(Given data begins)

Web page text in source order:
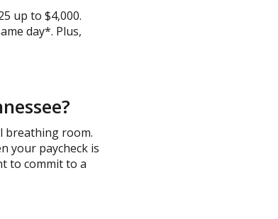
up to $4,000.
day*. Plus,
breathing room.
your paycheck is
to commit to a
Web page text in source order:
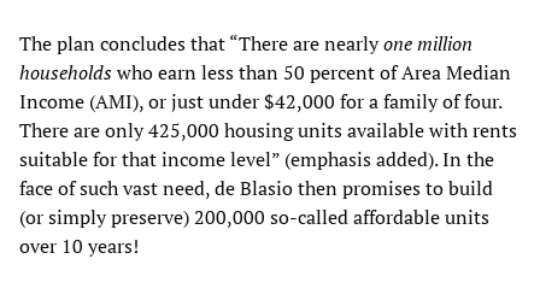
The plan concludes that “There are nearlyone million
householdswho earn less than 50 percent of Area Median
Income (AMI), or just under $42,000 for a family of four.
There are only 425,000 housing units available with rents
suitable for that income level” (emphasis added). In the
face of such vast need, de Blasio then promises to build
(or simply preserve) 200,000 so-called affordable units
over 10 years!
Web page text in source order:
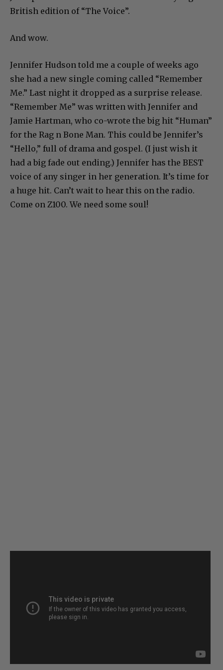
British edition of “The Voice”.
And wow.
Jennifer Hudson told me a couple of weeks ago
she had a new single coming called “Remember
Me.” Last night it dropped as a surprise release.
“Remember Me” was written with Jennifer and
Jamie Hartman, who co-wrote the big hit “Human”
for the Rag n Bone Man. This could be Jennifer’s
“Hello,” full of drama and gospel. (I just wish it
had a big fade out ending.) Jennifer has the BEST
voice of any singer in her generation. It’s time for
a huge hit. Can’t wait to hear this on the radio.
Come on Z100. We need some soul!
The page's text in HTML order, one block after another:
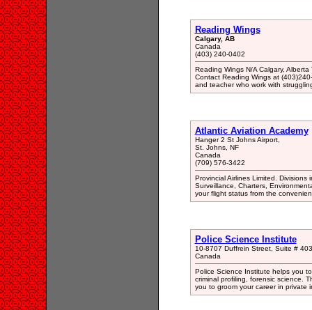
Reading Wings
Calgary, AB
Canada
(403) 240-0402
Reading Wings N/A Calgary,
Contact Reading Wings at
and teacher who work with
Atlantic Aviation Academy
Hanger 2 St Johns Airport,
St. Johns, NF
Canada
(709) 576-3422
Provincial Airlines Limited. Divisions
Surveillance, Charters,
your flight status from the
Police Science Institute
10-8707 Duffrein Street, Suite #
Canada
Police Science Institute helps you
criminal profiling, forensic science.
you to groom your career in private

(Given data ends)

From the material above, copy every line that has the word "Calgary" in it.

Calgary, AB
Reading Wings N/A Calgary,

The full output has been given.